4.2. Implications for future research

Our findings have implications for confounding control in pharmacoepidemiologic studies of statin initiation. For example, in settings where total cholesterol is a weaker predictor of statin initiation, the overall confounding potential from lack of cholesterol data (e.g., an insurance claims analysis) may be reduced (Table 5). Furthermore, elevated total cholesterol predicted greater absolute increase of statin initiation after compared to before ATP-III (Table 4), but greater relative increase before ATP-III (Appendix, Table S4), owing to the very low incidence of initiation among women with normal cholesterol during ATP-II (Figure 2). Therefore, temporal changes of confounding potential by unmeasured cholesterol may be model scale-dependent.

4.3. Limitations

It was unknown when during the eligibility period an initiator began use, or whether a non-initiator may have started and stopped between questionnaires. Initiation without persistence to the next questionnaire was thus undetected and misclassified. Initiation occurring within the same eligibility period as first incidence of cardiovascular or other diseases was not classifiable with respect to predictor status. We parameterized these events separately to allow separate intercept estimations for those situations, thus improving sensitivity among those classified as exposed versus unexposed. Incident coronary heart disease, cerebrovascular disease, and diabetes during the eligibility period were strongly associated with initiation. For coronary and cerebrovascular disease, it seems most likely that incident disease led to treatment; however, increased diabetes incidence has followed statin use in randomized trials.^40,41 Also, rates and predictors of statin initiation in this selected group of female health professionals who volunteered for a long-term prevention trial and knew their cholesterol level may not be generalizable to all U.S. women. Finally, caution is warranted when interpreting parameter estimates from multivariable models as causal, as coefficients can represent different types of causal effects depending upon the covariate interrelationships.⁴²

4.4. Conclusions

The trends we observed in statin initiation over 20 years reflect an evolution from treatment largely targeted to those with hypercholesterolemia toward risk factor-associated treatment and increased initiation among women with diabetes and normal (<200 mg/dl) and borderline (200–239 mg/dl) total cholesterol.^7,8 The role of serum cholesterol has changed over time, though the character of change was scale (multiplicative vs. additive) dependent. In pharmacoepidemiologic studies of statins, strength of confounding by important variables sometimes unmeasured in claims data, such as cholesterol level, may be calendar-time dependent.

Key points:

1. We aimed to describe changing roles of predictors of statin initiation before and after incident coronary heart disease, and before and after publication of National Cholesterol Education Program Adult Treatment Panel-III (ATP-III) guidelines in a cohort of U.S. women initially free from cardiovascular disease.

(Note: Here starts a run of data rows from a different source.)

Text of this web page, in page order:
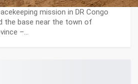
mission in DR Congo
the base near the town of
–…
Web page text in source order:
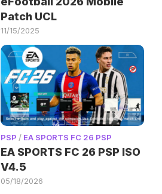
Patch UCL
11/15/2025
PSP / EA SPORTS FC 26 PSP
EA SPORTS FC 26 PSP ISO
V4.5
05/18/2026
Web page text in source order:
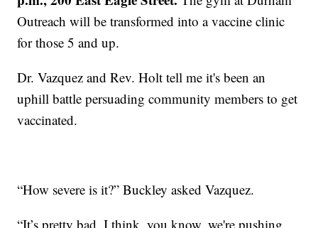
Outreach will be transformed into a vaccine clinic
for those 5 and up.
Dr. Vazquez and Rev. Holt tell me it's been an
uphill battle persuading community members to get
vaccinated.
“How severe is it?” Buckley asked Vazquez.
“It’s pretty bad. I think, you know, we're pushing
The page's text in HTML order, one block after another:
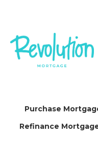
Purchase
Refinance
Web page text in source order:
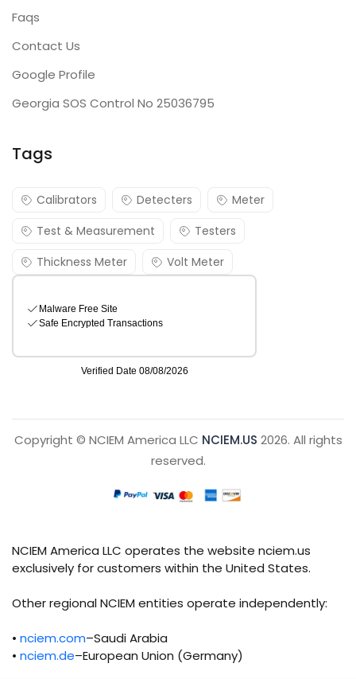
Faqs
Contact Us
Google Profile
Georgia SOS Control No 25036795
Tags
Calibrators Detecters
Meter
Test & Measurement
Testers
Thickness Meter
Volt Meter
Copyright © NCIEM America LLC NCIEM.US 2026. All rights
reserved.
NCIEM America LLC operates the website nciem.us
exclusively for customers within the United States.
Other regional NCIEM entities operate independently:
• nciem.com–Saudi Arabia
• nciem.de–European Union (Germany)

2. Key predictors of initiation overall were self-reported total serum cholesterol, previous incident coronary heart disease, cerebrovascular disease, and diabetes , and calendar time.

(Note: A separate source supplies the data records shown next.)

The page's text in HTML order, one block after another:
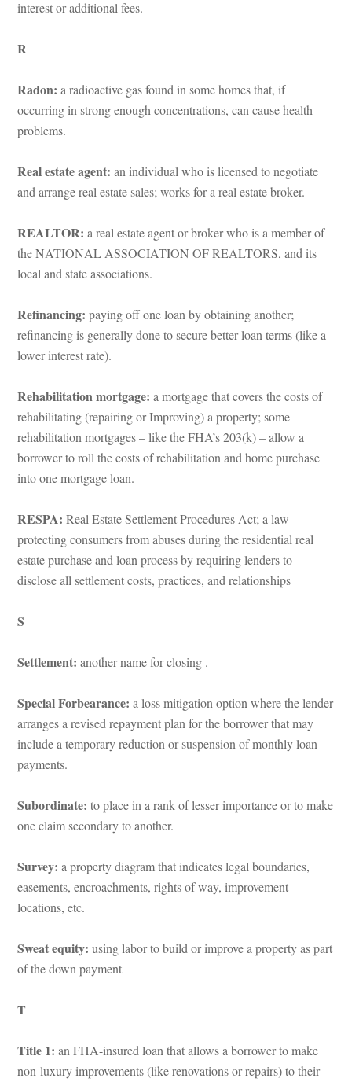
terest or additional fees.
R
Radon: a radioactive gas found in some homes that, if
occurring in strong enough concentrations, can cause health
problems.
Real estate agent: an individual who is licensed to negotiate
and arrange real estate sales; works for a real estate broker.
REALTOR: a real estate agent or broker who is a member of
the NATIONAL ASSOCIATION OF REALTORS, and its
local and state associations.
Refinancing: paying off one loan by obtaining another;
refinancing is generally done to secure better loan terms (like a
lower interest rate).
Rehabilitation mortgage: a mortgage that covers the costs of
rehabilitating (repairing or Improving) a property; some
rehabilitation mortgages – like the FHA’s 203(k) – allow a
borrower to roll the costs of rehabilitation and home purchase
to one mortgage loan.
RESPA: Real Estate Settlement Procedures Act; a law
protecting consumers from abuses during the residential real
state purchase and loan process by requiring lenders to
sclose all settlement costs, practices, and relationships
S
Settlement: another name for closing .
Special Forbearance: a loss mitigation option where the lender
arranges a revised repayment plan for the borrower that may
clude a temporary reduction or suspension of monthly loan
payments.
Subordinate: to place in a rank of lesser importance or to make
one claim secondary to another.
Survey: a property diagram that indicates legal boundaries,
asements, encroachments, rights of way, improvement
locations, etc.
Sweat equity: sing labor to build or improve a property as part
of the down payment
T
Title 1: an FHA-insured loan that allows a borrower to make
on-luxury improvements (like renovations or repairs) to their

3. Secular trends demonstrated increased initiation among diabetics and women with normal and borderline total cholesterol levels in later years.

4. The changing role of serum cholesterol level was scale (multiplicative vs. additive) dependent, with elevated total cholesterol predicting greater absolute increase of statin initiation after compared to before ATP-III, but greater relative increase before ATP-III.

5. In pharmacoepidemiologic studies of statins the strength of confounding by important variables sometimes unmeasured in claims data, such as cholesterol level, may be calendar time dependent.